Helma Sanders-Brahms "Das Erdbeben in Chili", based on the novella (1807) by Heinrich Von Kleist (1777-1811), was hardly noticed when it was broadcast in German TV (1975). First, people are principally skeptical when someone dares filming works of Kleist. Kleist's style is hard to read, due to the extremely intricate and nested sentences in which he just gives an absolute minimum of description. Second, Sanders-Brahms' work has often been criticizes as being "woody", and so is "The Earthquake". The actors act like marionettes in a naturalist manner, one is seduced to do that filming Kleist, but it does still not fit to his style, despite the "dry" or almost absent "flesh" around his characters.

So, it is just consequent that someone who decides to film a play of Kleist has to invent most of the circumstances that Kleist has left away, thus reconstructing or inventing the "flesh" around his almost redundancy-free texts that remember rather to mathematical commentaries than to belletristic opera. However, again, this does not mean that one is fully free in doing so, one could, e.g., compare the work of Kleist's contemporaries. Sanders-Brahm did not do that, she just completed "lacking" passages according to her own taste.

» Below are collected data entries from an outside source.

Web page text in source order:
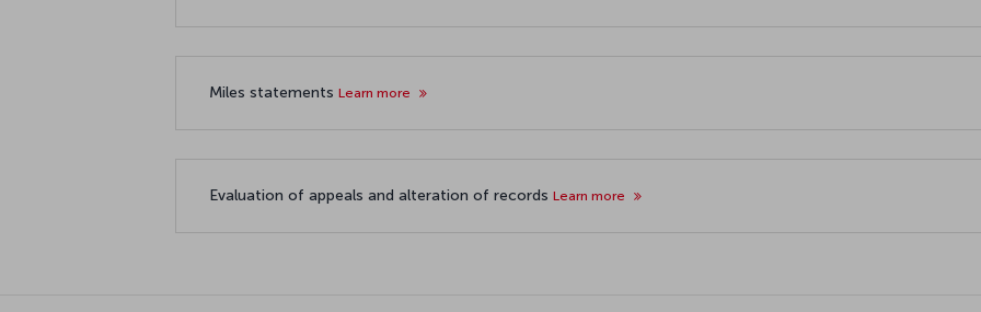
Miles statements Learn more
Evaluation of appeals and alteration of records Learn more
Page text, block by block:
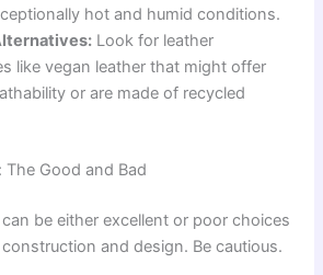
hot and humid conditions.
Look for leather
like vegan leather that might offer
or are made of recycled
Good and Bad
be either excellent or poor choices
and design. Be cautious.
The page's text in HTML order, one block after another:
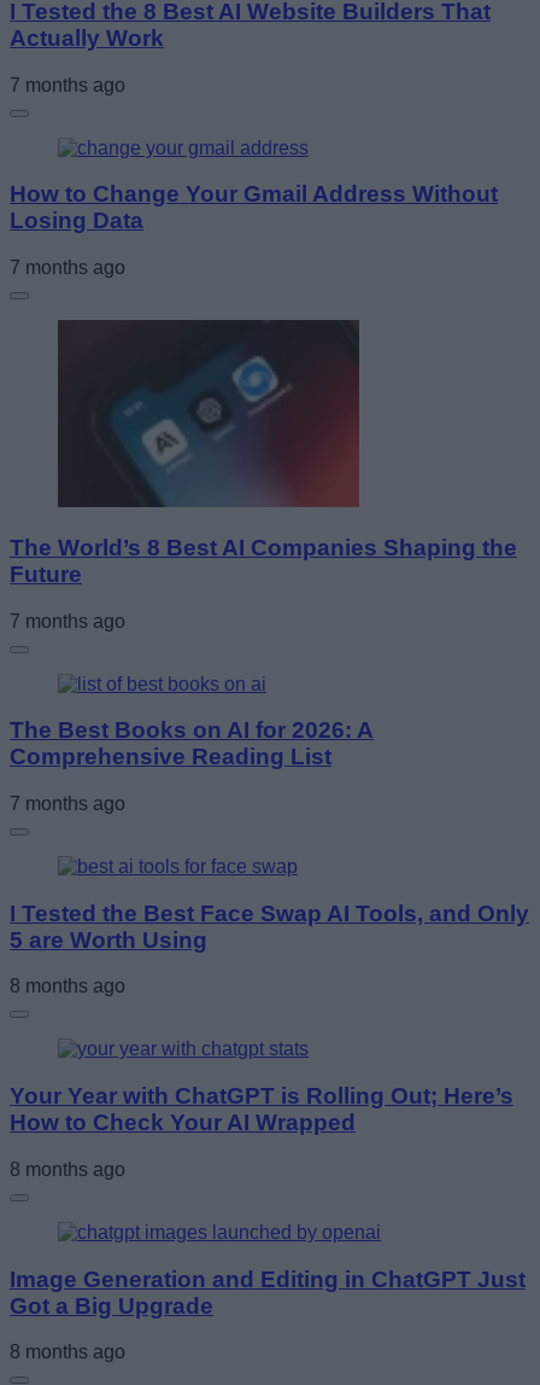
I Tested the 8 Best AI Website Builders That
Actually Work
7 months ago
How to Change Your Gmail Address Without
Losing Data
7 months ago
The World’s 8 Best AI Companies Shaping the
Future
7 months ago
The Best Books on AI for 2026: A
Comprehensive Reading List
7 months ago
I Tested the Best Face Swap AI Tools, and Only
5 are Worth Using
8 months ago
Your Year with ChatGPT is Rolling Out; Here’s
How to Check Your AI Wrapped
8 months ago
Image Generation and Editing in ChatGPT Just
Got a Big Upgrade
8 months ago
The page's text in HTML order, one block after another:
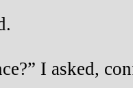
I asked,
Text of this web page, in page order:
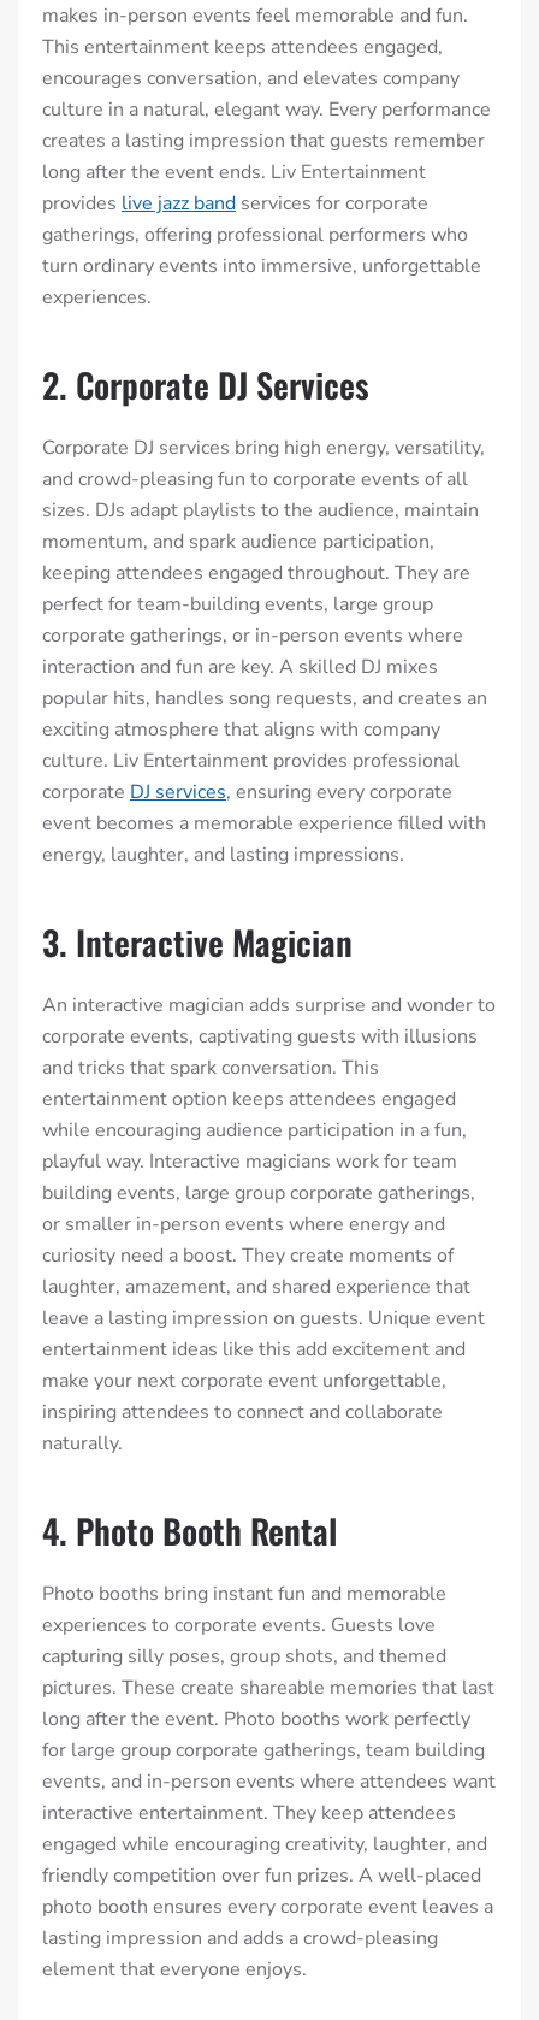
makes in-person events feel memorable and fun.
This entertainment keeps attendees engaged,
encourages conversation, and elevates company
culture in a natural, elegant way. Every performance
creates a lasting impression that guests remember
long after the event ends. Liv Entertainment
provides live jazz band services for corporate
gatherings, offering professional performers who
turn ordinary events into immersive, unforgettable
experiences.
2. Corporate DJ Services
Corporate DJ services bring high energy, versatility,
and crowd-pleasing fun to corporate events of all
sizes. DJs adapt playlists to the audience, maintain
momentum, and spark audience participation,
keeping attendees engaged throughout. They are
perfect for team-building events, large group
corporate gatherings, or in-person events where
interaction and fun are key. A skilled DJ mixes
popular hits, handles song requests, and creates an
exciting atmosphere that aligns with company
culture. Liv Entertainment provides professional
corporate DJ services, ensuring every corporate
event becomes a memorable experience filled with
energy, laughter, and lasting impressions.
3. Interactive Magician
An interactive magician adds surprise and wonder to
corporate events, captivating guests with illusions
and tricks that spark conversation. This
entertainment option keeps attendees engaged
while encouraging audience participation in a fun,
playful way. Interactive magicians work for team
building events, large group corporate gatherings,
or smaller in-person events where energy and
curiosity need a boost. They create moments of
laughter, amazement, and shared experience that
leave a lasting impression on guests. Unique event
entertainment ideas like this add excitement and
make your next corporate event unforgettable,
inspiring attendees to connect and collaborate
naturally.
4. Photo Booth Rental
Photo booths bring instant fun and memorable
experiences to corporate events. Guests love
capturing silly poses, group shots, and themed
pictures. These create shareable memories that last
long after the event. Photo booths work perfectly
for large group corporate gatherings, team building
events, and in-person events where attendees want
interactive entertainment. They keep attendees
engaged while encouraging creativity, laughter, and
friendly competition over fun prizes. A well-placed
photo booth ensures every corporate event leaves a
lasting impression and adds a crowd-pleasing
element that everyone enjoys.
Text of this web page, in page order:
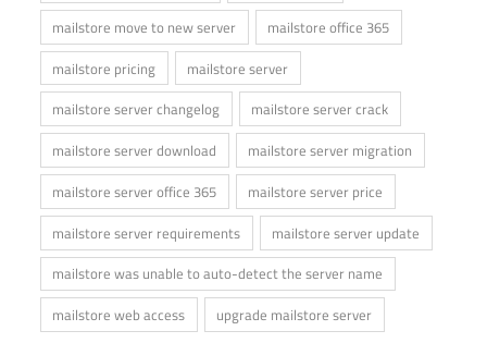
mailstore move to new server
mailstore office 365
mailstore pricing
mailstore server
mailstore server changelog
mailstore server crack
mailstore server download
mailstore server migration
mailstore server office 365
mailstore server price
mailstore server requirements
mailstore server update
mailstore was unable to auto-detect the server name
mailstore web access
upgrade mailstore server
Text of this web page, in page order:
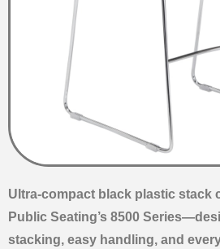
Ultra-compact black plastic stack
Public Seating’s 8500
stacking, easy handling, and
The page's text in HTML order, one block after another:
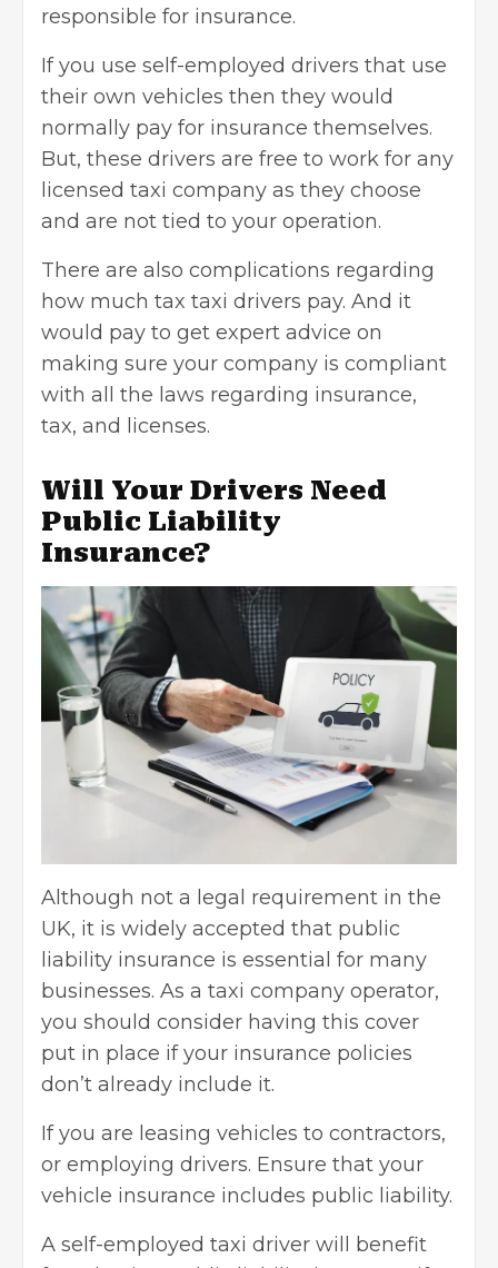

At that point, I have to place a serious critic: On reasons which I can only assume, Sanders-Brahms has a genuine sadistic pleasure in tormenting and killing animals. Watch, e.g., her movie "Die Berührte" ("No Mercy, No Future" (1981) in which she filmed as slow and as long as possible the ritual killing of a chicken. In the "Earthquake", we have first two scenes where a chicken is tormented. The subsequent slaughtering is yet not shown, but it is superfluously discussed extensively, later. Second, we have a long scene in which one of the actors catches fish in a shallow river. In almost slow-motion we are taught how to break the neck of a fish, but not before tormenting the animal by throwing it at least five times to the ground. The camera moves as close a possible to the head of the poor creature.

Since Sanders-Brahms is well known for her feminist approach, since even her main actress who is, according to Kleist, supposed to be a beautiful woman, is played by an ugly Lesbian looking creature, I wonder if sexual aberration is the reason for Sanders-Brahms perverse enchantment of savoring and filming animal killing. It is a fact that everyone can check for every single one of her movies that by such and similar "highlights" Sanders-Brahms conceals her total lack of intellectuality, despite the intellectual topics that she chooses for her movies. To top it all, that such trash which has rated by 6 people in 34 years (a truly unique achievement), is even put on DVD and distributed world-wide, is a shame and gives an extremely disadvantageous picture of an otherwise glorious epoch of German film.